Sugarcane was first domesticated across Asia as animal feed. Extracting the juice from sugarcane has been, for thousands of years, an arduous process and not considered worth the labor, especially since the raw juice from the cane spoils quickly. Sugar became a trade good only once the juice extracted from sugarcane could be crystalized into sugar, which first happened over 3500 years ago in northern India. As crystals, sugar lasts longer and can travel great distances. The spread of sugar expanded rapidly as part of the Arab Agricultural Revolution. European doctors began to learn of the medicinal properties of sugar from reading Arabic texts. Egyptian plantations were the center of the sugar industry until about 1350. Sugar production moved across the Mediterranean, reaching Morocco in the 800s and what is today called Spain and Portugal around 900.
Ending violence
Turning sugarcane into juice and then crystallized sugar is a labor-intensive process requiring many workers. For the majority of sugar's history, most of those workers were, and continue to be, enslaved.
During the Christian Crusades, knights learned about sugar while attempting to conquer Islamic lands and brought samples home, igniting European demand. This led to Christian control of sugar-production in southern European lands. People who were enslaved as a result of land battles were sent to work on the sugar plantations: primarily eastern European, Russian, Irish, Italian, English, and Arab people. The first recorded enslaved Africans in Europe were in Spain and Portugal in the mid-1300s, but the majority of the slave trade during this period was within Europe or between Europe and the Middle East. This changed over the next two centuries; by 1550, there were 100,000 enslaved Africans in Lisbon, Portugal, and almost that many in Seville, Spain.

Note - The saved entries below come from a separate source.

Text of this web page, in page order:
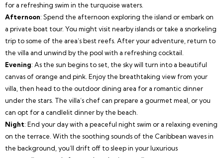
for a refreshing swim in the turquoise waters.
Afternoon: Spend the afternoon exploring the island or embark on
a private boat tour. You might visit nearby islands or take a snorkeling
trip to some of the area’s best reefs. After your adventure, return to
the villa and unwind by the pool with a refreshing cocktail.
Evening: As the sun begins to set, the sky will turn into a beautiful
canvas of orange and pink. Enjoy the breathtaking view from your
villa, then head to the outdoor dining area for a romantic dinner
under the stars. The villa’s chef can prepare a gourmet meal, or you
can opt for a candlelit dinner by the beach.
Night: End your day with a peaceful night swim or a relaxing evening
on the terrace. With the soothing sounds of the Caribbean waves in
the background, you’ll drift off to sleep in your luxurious

A word about plantations: plantations are enclosed and patrolled systems, agricultural forts. They are different from farms in that they have some form of surveillance to ensure that the workers–whether enslaved, indentured or free–continue working, and that the valuable cash crop is not stolen. The plantation system was primarily developed to grow sugar, as both Christian and Muslim colonizers established new plantations on recently conquered lands. These “military farms” also contributed to the expansion of the institution of slavery.
As land battles shifted the ownership of the European sugar plantations, plantation holders looked for new markets, establishing plantations along the islands off the west coast of Africa. When Henry the Navigator (Infante Dom Henrique), one of the first Portuguese colonizers, sent sailors to establish these plantations, he became curious about the warm Atlantic currents running west from Africa. Christopher Columbus was given a charter by the Queen of Spain to follow these same currents across the Atlantic Ocean towards Brazil and the Caribbean. On his first trip, he brought sugar seedlings with him, looking for new lands for new sugar plantations, as well as a new route to India.

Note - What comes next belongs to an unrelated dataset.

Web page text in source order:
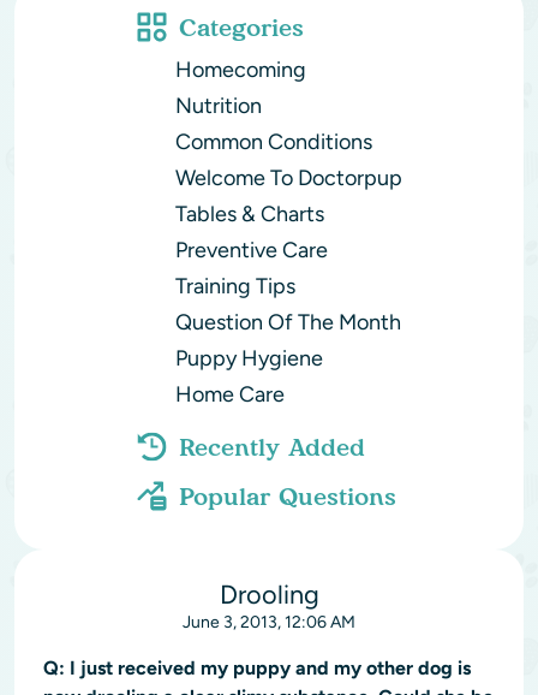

The first sugar plantation in the Americas was established about 20 years after Columbus landed in Hispaniola, the island that is now called the Dominican Republic and Haiti. Five years later, in 1520, six sugar mills were functioning and 40 more were in development. These sugar plantations were direct replications of previous plantations in the northern Mediterranean and the Canary Islands, and were designed to be run by enslaved workers. The workers forced to run the plantations were , at that point, a mix of enslaved Indigenous people and some enslaved Africans. In 1510, the Spanish King forced 200 enslaved Africans to the Americas, establishing the North Atlantic Slave Trade. In 1518, King Charles I of Spain sanctioned the direct transport of enslaved Africans to the American colonies, primarily to work on sugar and other plantations. At this point, sugar was the most profitable trade good for the Spanish crown.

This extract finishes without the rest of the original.